Oct. 4, 2011
Beckett Letters Second Volume Debuts in America at Emory
The American release of “The Letters of Samuel Beckett, Volume 2: 1941-1956” will be celebrated Friday, Oct. 21 at Emory University with readings from Beckett’s works and letters by noted Irish actor Barry McGovern, and Atlanta actors Carolyn Cook, Brenda Bynum and Robert Shaw-Smith.
“Words Are All We Have: From ‘Watt’ to ‘Godot’” will be presented by Emory’s Laney Graduate School in Glenn Memorial Auditorium, 1652 N. Decatur Rd., at 8:15 pm. Admission is free, seating is unreserved.
Letters of Samuel Beckett at Emory
Beckett authorized founding editors Martha Dow Fehsenfeld and Lois More Overbeck to publish his correspondence in 1985. The Correspondence of Samuel Beckett project became affiliated with the Laney Graduate School of Emory in 1990.
At Emory, several generations of graduate students have been involved in the research and editing process, providing a foundation for their future teaching and scholarship.
“The Beckett Letters Project is enormously important to graduate education and humanities research here at the Laney Graduate School, and this work is being shared and having an impact well beyond Emory throughout the world,” says Lisa Tedesco, dean of the Laney Graduate School.
Workshop with Barry McGovern
In addition to the readings, “Staging Narrative” with Barry McGovern, a free workshop for students, theater artists and writers, is scheduled Saturday, Oct. 22 in Emory’s White Hall 208 from 11 a.m.-12:30 p.m. McGovern’s experience in adapting Beckett’s prose to stage performance will be highlighted in a discussion emphasizing movement, spatial and vocal dynamics, and timing. Register for the workshop.
Currently on tour in the United States with the Gate Theatre Company, McGovern plays Clov in “Endgame” and performs in a solo adaptation of Samuel Beckett’s novel, “Watt,” in a production described as “Quite simply outstanding . . . explosively funny” (The Guardian). His one-man show “I’ll Go On” (derived from the novels “Molloy,” “Malone Dies” and “The Unnamable”) was produced by the Gate in 1985 and has played worldwide, most recently at the 2008 Lincoln Center Festival.
History of the Project
Soon after the project moved to Emory, Daniel Gunn at the American University of Paris and George Craig, emeritus professor at the University of Sussex, joined the editorial team as editors and translators. The project has had support from the National Endowment for the Humanities, the Florence Gould Foundation and other research grants.

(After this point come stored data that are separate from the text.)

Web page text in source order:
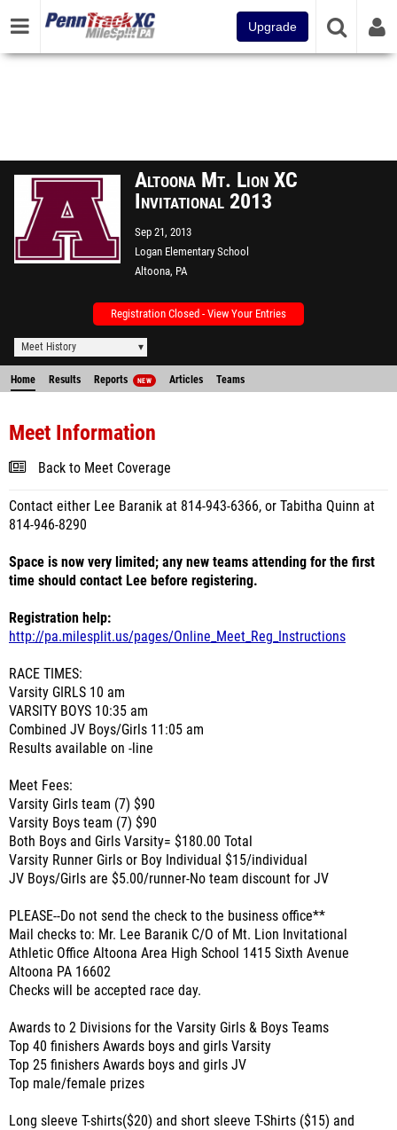
Upgrade
Altoona Mt. Lion XC
Invitational 2013
Sep 21, 2013
Logan Elementary School
Altoona, PA
Registration Closed - View Your Entries
Meet History
Home Results Reports NEW Articles Teams
Meet Information
Back to Meet Coverage
Contact either Lee Baranik at 814-943-6366, or Tabitha Quinn at
814-946-8290
Space is now very limited; any new teams attending for the first
time should contact Lee before registering.
Registration help:
http://pa.milesplit.us/pages/Online_Meet_Reg_Instructions
RACE TIMES:
Varsity GIRLS 10 am
VARSITY BOYS 10:35 am
Combined JV Boys/Girls 11:05 am
Results available on -line
Meet Fees:
Varsity Girls team (7) $90
Varsity Boys team (7) $90
Both Boys and Girls Varsity= $180.00 Total
Varsity Runner Girls or Boy Individual $15/individual
JV Boys/Girls are $5.00/runner-No team discount for JV
PLEASE--Do not send the check to the business office**
Mail checks to: Mr. Lee Baranik C/O of Mt. Lion Invitational
Athletic Office Altoona Area High School 1415 Sixth Avenue
Altoona PA 16602
Checks will be accepted race day.
Awards to 2 Divisions for the Varsity Girls & Boys Teams
Top 40 finishers Awards boys and girls Varsity
Top 25 finishers Awards boys and girls JV
Top male/female prizes
Long sleeve T-shirts($20) and short sleeve T-Shirts ($15) and
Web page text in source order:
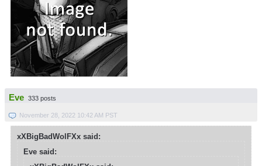
Eve 333 posts
November 28, 2022 10:42 AM PST
xXBigBadWolFXx said:
Eve said:
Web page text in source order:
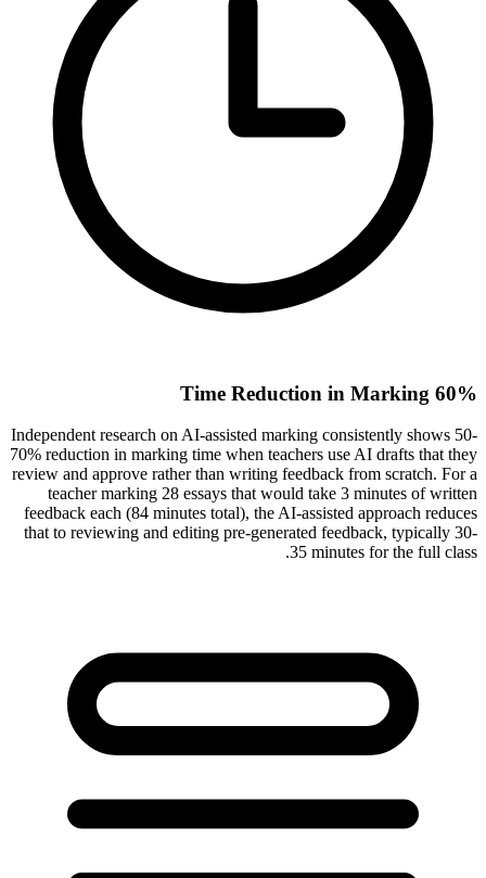
60% Time Reduction in Marking
Independent research on AI-assisted marking consistently shows 50-
70% reduction in marking time when teachers use AI drafts that they
review and approve rather than writing feedback from scratch. For a
teacher marking 28 essays that would take 3 minutes of written
feedback each (84 minutes total), the AI-assisted approach reduces
that to reviewing and editing pre-generated feedback, typically 30-
35 minutes for the full class.
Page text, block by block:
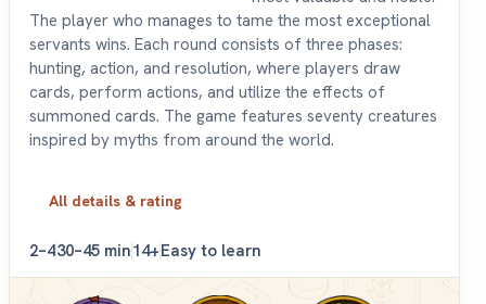
The player who manages to tame the most exceptional
servants wins. Each round consists of three phases:
hunting, action, and resolution, where players draw
cards, perform actions, and utilize the effects of
summoned cards. The game features seventy creatures
inspired by myths from around the world.
All details & rating
2–430–45 min14+Easy to learn
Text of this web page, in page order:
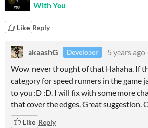
With You
Like Reply
akaashG Developer 5 years ago
Wow, never thought of that Hahaha. If
category for speed runners in the game
to you :D :D. I will fix with some more
that cover the edges. Great suggestion.
Like Reply
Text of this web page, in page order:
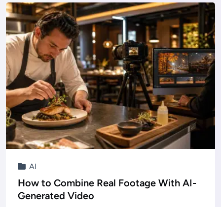
AI
How to Combine Real Footage With AI-
Generated Video
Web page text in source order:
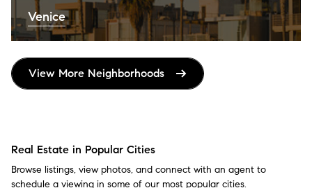
Venice
View More Neighborhoods
Real Estate in Popular Cities
Browse listings, view photos, and connect with an agent to
schedule a viewing in some of our most popular cities.
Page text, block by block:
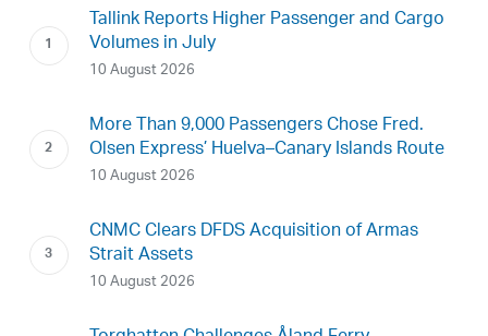
Tallink Reports Higher Passenger and Cargo
Volumes in July
10 August 2026
More Than 9,000 Passengers Chose Fred.
Olsen Express’ Huelva–Canary Islands Route
10 August 2026
CNMC Clears DFDS Acquisition of Armas
Strait Assets
10 August 2026
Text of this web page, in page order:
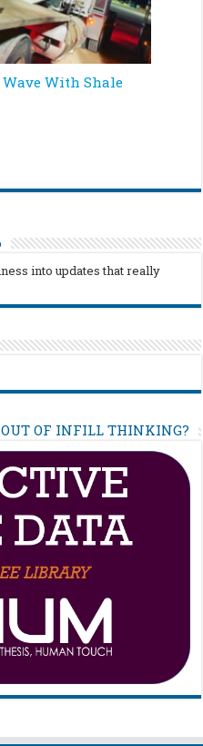
With Shale
into updates that really
OUT OF INFILL THINKING?
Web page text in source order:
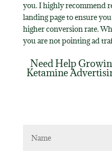
you. I highly recommend
landing page to ensure
higher conversion rate.
you are not pointing ad
Need Help
Ketamine
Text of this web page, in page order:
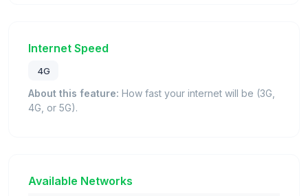
Internet Speed
4G
About this feature: How fast your internet will be (3G,
4G, or 5G).
Available Networks
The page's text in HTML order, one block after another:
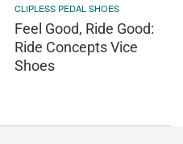
CLIPLESS PEDAL SHOES
Feel Good, Ride Good:
Ride Concepts Vice
Shoes
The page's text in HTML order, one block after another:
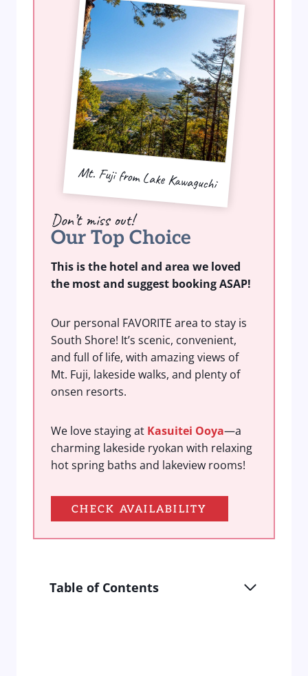
Don’t miss out!
Our Top Choice
This is the hotel and area we loved
the most and suggest booking ASAP!
Our personal FAVORITE area to stay is
South Shore! It’s scenic, convenient,
and full of life, with amazing views of
Mt. Fuji, lakeside walks, and plenty of
onsen resorts.
We love staying at Kasuitei Ooya—a
charming lakeside ryokan with relaxing
hot spring baths and lakeview rooms!
CHECK AVAILABILITY
Mt. Fuji from Lake Kawaguchi
Table of Contents
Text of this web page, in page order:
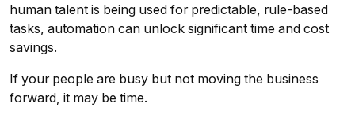
human talent is being used for predictable, rule-based
tasks, automation can unlock significant time and cost
savings.
If your people are busy but not moving the business
forward, it may be time.
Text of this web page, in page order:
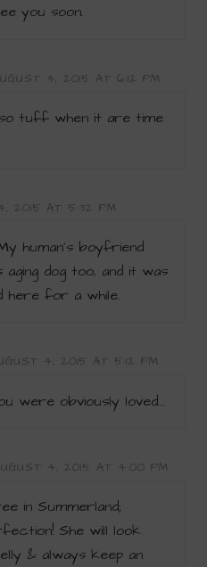
you soon.
4, 2015 AT 6:12 PM
tuff when it are time
2015 AT 5:32 PM
human’s boyfriend
dog too, and it was
here for a while.
4, 2015 AT 5:12 PM
were obviously loved….
4, 2015 AT 4:00 PM
in Summerland;
She will look
& always keep an
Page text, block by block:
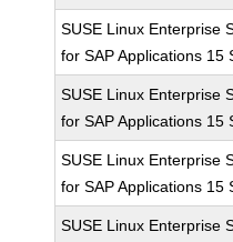
SUSE Linux Enterprise
for SAP Applications 15
SUSE Linux Enterprise
for SAP Applications 15
SUSE Linux Enterprise
for SAP Applications 15
SUSE Linux Enterprise
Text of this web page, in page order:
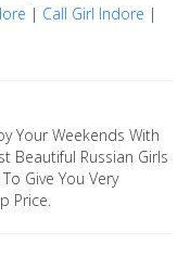
| Call Girl Indore |
Your Weekends With
Beautiful Russian Girls
Give You Very
Price.
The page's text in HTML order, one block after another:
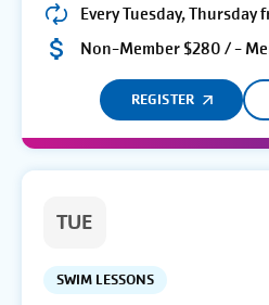
Every Tuesday, Thursday
Non-Member $280 / -
REGISTER
TUE
SWIM LESSONS
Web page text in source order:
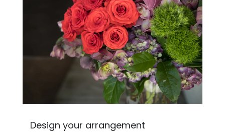
Design your arrangement
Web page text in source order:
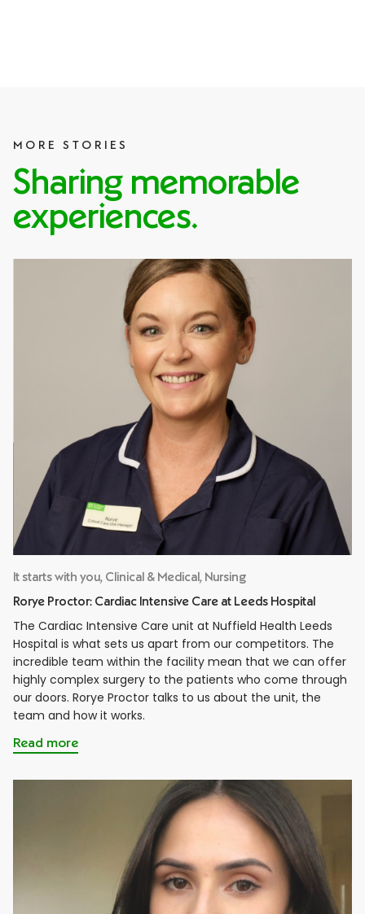
MORE STORIES
Sharing memorable
experiences.
It starts with you, Clinical & Medical, Nursing
Rorye Proctor: Cardiac Intensive Care at Leeds Hospital
The Cardiac Intensive Care unit at Nuffield Health Leeds
Hospital is what sets us apart from our competitors. The
incredible team within the facility mean that we can offer
highly complex surgery to the patients who come through
our doors. Rorye Proctor talks to us about the unit, the
team and how it works.
Read more
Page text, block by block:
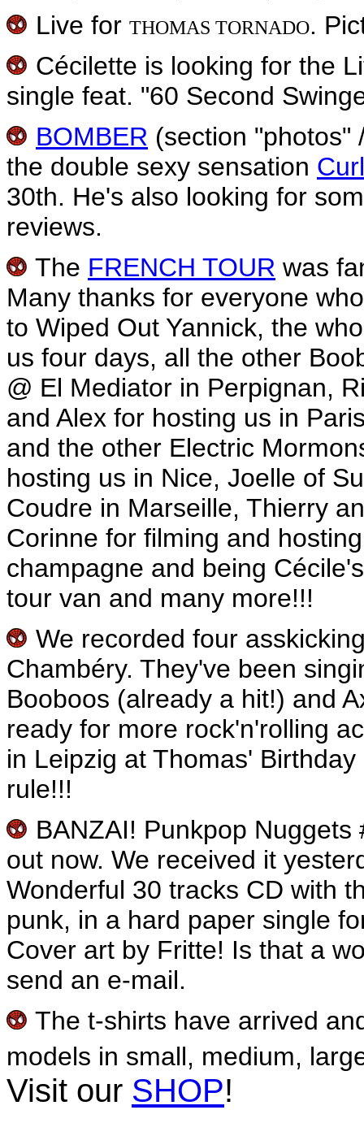
Live for THOMAS TORNADO.
Cécilette is looking for the
single feat. "60 Second
BOMBER (section "photos"
the double sexy sensation
30th. He's also looking for
reviews.
The FRENCH TOUR was
Many thanks for everyone
to Wiped Out Yannick, the
us four days, all the other
@ El Mediator in Perpignan,
and Alex for hosting us in
and the other Electric
hosting us in Nice, Joelle of
Coudre in Marseille, Thierry
Corinne for filming and
champagne and being
tour van and many more!!!
We recorded four
Chambéry. They've been
Booboos (already a hit!) and
ready for more rock'n'rolling
in Leipzig at Thomas'
rule!!!
BANZAI! Punkpop
out now. We received it
Wonderful 30 tracks CD with
punk, in a hard paper single
Cover art by Fritte! Is that a
send an e-mail.
The t-shirts have arrived
models in small, medium,
Visit our SHOP!
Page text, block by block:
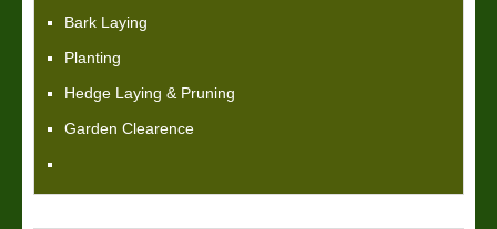
Bark Laying
Planting
Hedge Laying & Pruning
Garden Clearence
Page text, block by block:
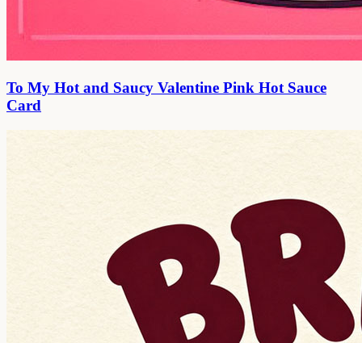
To My Hot and Saucy Valentine Pink Hot Sauce
Card
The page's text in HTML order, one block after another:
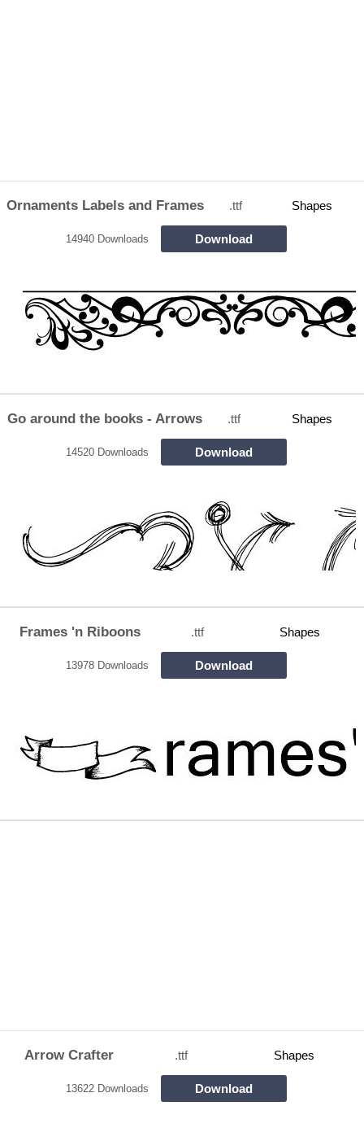
Ornaments Labels and Frames .ttf Shapes
14940 Downloads Download
Go around the books - Arrows .ttf Shapes
14520 Downloads Download
Frames 'n Riboons .ttf Shapes
13978 Downloads Download
Arrow Crafter .ttf Shapes
13622 Downloads Download
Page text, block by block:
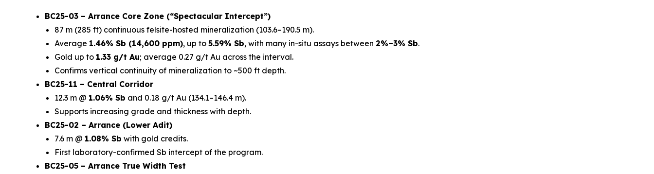
BC25-03 – Arrance Core Zone (“Spectacular Intercept”)
87 m (285 ft) continuous felsite-hosted mineralization (103.6–190.5 m).
Average 1.46% Sb (14,600 ppm), up to 5.59% Sb, with many in-situ assays between 2%–3% Sb.
Gold up to 1.33 g/t Au; average 0.27 g/t Au across the interval.
Confirms vertical continuity of mineralization to ~500 ft depth.
BC25-11 – Central Corridor
12.3 m @ 1.06% Sb and 0.18 g/t Au (134.1–146.4 m).
Supports increasing grade and thickness with depth.
BC25-02 – Arrance (Lower Adit)
7.6 m @ 1.08% Sb with gold credits.
First laboratory-confirmed Sb intercept of the program.
BC25-05 – Arrance True Width Test
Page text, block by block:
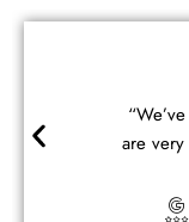
“Lori
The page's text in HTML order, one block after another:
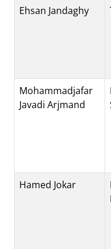
Ehsan Jandaghy
Mohammadjafar
Javadi Arjmand
Hamed Jokar
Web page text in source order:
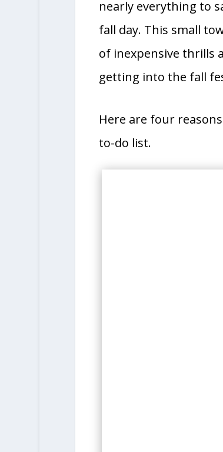
Louisiana’s Cajun
nearly everything to
fall day. This small
of inexpensive thrills
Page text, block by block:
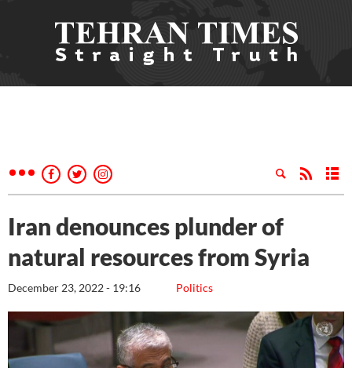
Iran denounces plunder of
natural resources from Syria
Politics
December 23, 2022 - 19:16
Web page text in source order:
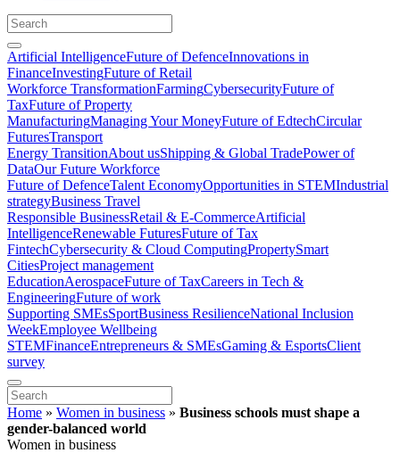
Artificial IntelligenceFuture of DefenceInnovations in
FinanceInvestingFuture of Retail
Workforce TransformationFarmingCybersecurityFuture of
TaxFuture of Property
ManufacturingManaging Your MoneyFuture of EdtechCircular
FuturesTransport
Energy TransitionAbout usShipping & Global TradePower of
DataOur Future Workforce
Future of DefenceTalent EconomyOpportunities in STEMIndustrial
strategyBusiness Travel
Responsible BusinessRetail & E-CommerceArtificial
IntelligenceRenewable FuturesFuture of Tax
FintechCybersecurity & Cloud ComputingPropertySmart
CitiesProject management
EducationAerospaceFuture of TaxCareers in Tech &
EngineeringFuture of work
Supporting SMEsSportBusiness ResilienceNational Inclusion
WeekEmployee Wellbeing
STEMFinanceEntrepreneurs & SMEsGaming & EsportsClient
survey
Home » Women in business » Business schools must shape a
gender-balanced world
Women in business
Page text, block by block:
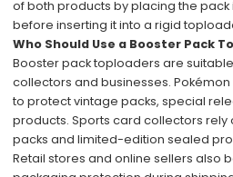
of both products by placing the
before inserting it into a rigid
Who Should Use a Booster Pack
Booster pack toploaders are
collectors and businesses.
to protect vintage packs, special
products. Sports card collectors
packs and limited-edition sealed
Retail stores and online sellers also
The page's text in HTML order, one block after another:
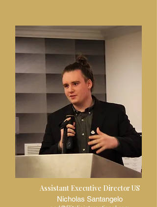
Assistant Executive Director US
Nicholas Santangelo
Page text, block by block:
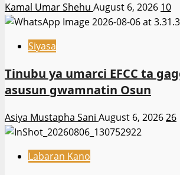
Kamal Umar Shehu August 6, 2026 10
Siyasa
Tinubu ya umarci EFCC ta
asusun gwamnatin Osun
Asiya Mustapha Sani August 6, 202626
Labaran Kano
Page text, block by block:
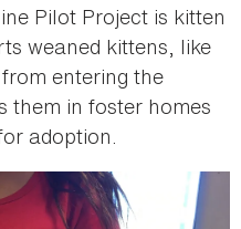
Pilot Project is kitten
weaned kittens, like
entering the
them in foster homes
adoption.
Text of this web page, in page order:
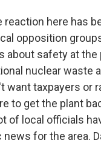
reaction here has
opposition
about safety at the
nuclear waste
want taxpayers or
to get the plant
of local officials
for the area.
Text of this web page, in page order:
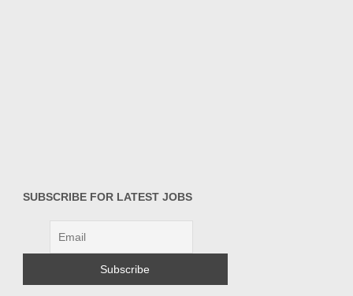
SUBSCRIBE FOR LATEST JOBS
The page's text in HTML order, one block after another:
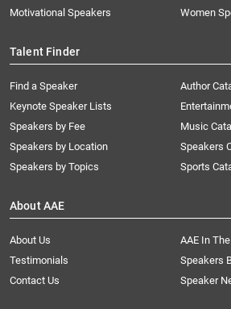
Motivational Speakers
Women
Talent Finder
Find a Speaker
Keynote Speaker Lists
Speakers by Fee
Speakers by Location
Speakers by Topics
Author
Music
Speakers
Sports
About AAE
About Us
AAE In
Testimonials
Speakers
Contact Us
Speaker
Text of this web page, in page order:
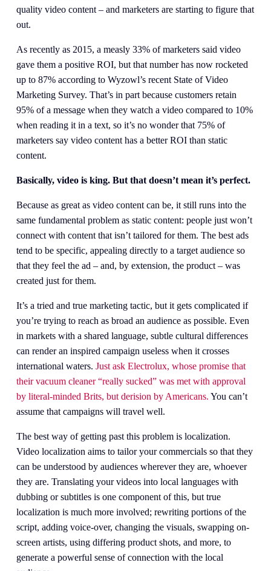
quality video content – and marketers are starting to figure that
out.
As recently as 2015, a measly 33% of marketers said video
gave them a positive ROI, but that number has now rocketed
up to 87% according to Wyzowl’s recent State of Video
Marketing Survey. That’s in part because customers retain
95% of a message when they watch a video compared to 10%
when reading it in a text, so it’s no wonder that 75% of
marketers say video content has a better ROI than static
content.
Basically, video is king. But that doesn’t mean it’s perfect.
Because as great as video content can be, it still runs into the
same fundamental problem as static content: people just won’t
connect with content that isn’t tailored for them. The best ads
tend to be specific, appealing directly to a target audience so
that they feel the ad – and, by extension, the product – was
created just for them.
It’s a tried and true marketing tactic, but it gets complicated if
you’re trying to reach as broad an audience as possible. Even
in markets with a shared language, subtle cultural differences
can render an inspired campaign useless when it crosses
international waters. Just ask Electrolux, whose promise that
their vacuum cleaner “really sucked” was met with approval
by literal-minded Brits, but derision by Americans. You can’t
assume that campaigns will travel well.
The best way of getting past this problem is localization.
Video localization aims to tailor your commercials so that they
can be understood by audiences wherever they are, whoever
they are. Translating your videos into local languages with
dubbing or subtitles is one component of this, but true
localization is much more involved; rewriting portions of the
script, adding voice-over, changing the visuals, swapping on-
screen artists, using differing product shots, and more, to
generate a powerful sense of connection with the local

The American University of Paris has become a center for the project in France, involving students in the research for the edition, expanding the “laboratory for humanities research” to include students abroad. “The Letters of Samuel Beckett, 1928-1940,” published in 2009 by Cambridge University Press to international acclaim revealed the passion, wit and surprising vulnerability of a young Beckett at his most unguarded.
At the heart of this second volume of “The Letters of Samuel Beckett” is the extraordinary sequence that he writes to Georges Duthuit between 1948 and 1952, letters in which he finds himself reaching for his views on art and artists. This is a crucial period of innovation for Beckett as he moves away from English and writes some of his best known works in French: “Molloy,” “Malone meurt,” “L’Innommable” and “En attendant Godot.”
Beckett also moves into the public eye, from struggling to find publishers to becoming internationally known. With thoughtful translations from the French, as well as the meticulous editorial notes and chronologies, the volume follows Beckett’s maturation into one of the literary greats of our time.
Co-sponsors of the readings and workshop at Emory include The Laney Graduate School; The Playwriting Center of Theater Emory; The Center for Creativity and the Arts; The Center for Humanistic Inquiry; Office of the Provost Luminaries Series; Manuscript, Archives and Rare Book Library at Woodruff Library; the Departments of English, Comparative Literature, Theatre Studies, French and Italian; as well as cultural grants from the Consulate General of Ireland in Atlanta, Irish Department of Foreign Affairs, and the Consulate General of France in Atlanta.